San Francisco is awesome. It could be much better
March 12, 2026
I’ve had the same conversation for years with both long-time San Franciscans and new arrivals. They know I care about local politics, so they innocently ask me about a random headline. Did you see the news about <insert topic>? Why is San Francisco so dysfunctional? I end up ranting: many of its problems are structural, beyond the city’s jurisdiction, but San Francisco is uniquely incompetent.
Most of the weirdness in California is explained by decades spent making it illegal, or financially irrational, to build housing where the jobs are1. San Francisco then doubled down with its own set of local restrictions. As Devon Zuegel points out, San Francisco’s obsession with process and public vetoes is a legacy of the urban renewal era, when top-down planning destroyed neighborhoods. Small vocal groups fought back, won, and codified the anti-bulldozer impulse into the city’s DNA. Those mechanisms now prevent the city from building the housing it needs, sandbagging progress. The city operates in a political economy that makes governance unusually hard.

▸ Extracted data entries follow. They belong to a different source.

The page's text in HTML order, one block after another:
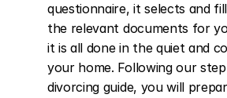
questionnaire, it selects and
the relevant documents for
it is all done in the quiet and
your home. Following our
divorcing guide, you will

California’s broad constraints and San Francisco’s thousand procedural chokepoints spill into everything else: homelessness, commuting, inequality, city budgets, etc. It’s all downstream. San Francisco’s problems are not monocausal, but housing scarcity makes almost every problem harder.
Nostalgic anti-growth
In 2021, Conor Friedersdorf wrote in The Atlantic one of the clearest explanations of how California drifted into its small-c conservative self: from “opportunity machine” to “closed club.” The state didn’t lose its dynamism, but instead regulated it out of existence through land-use restrictions. A coalition of homeowners drove this shift, often dressing up private comfort as public virtue. The “anti-growth Californian, mistaking nostalgia for justice,” limits development, drives up housing costs, and perpetuates the crisis.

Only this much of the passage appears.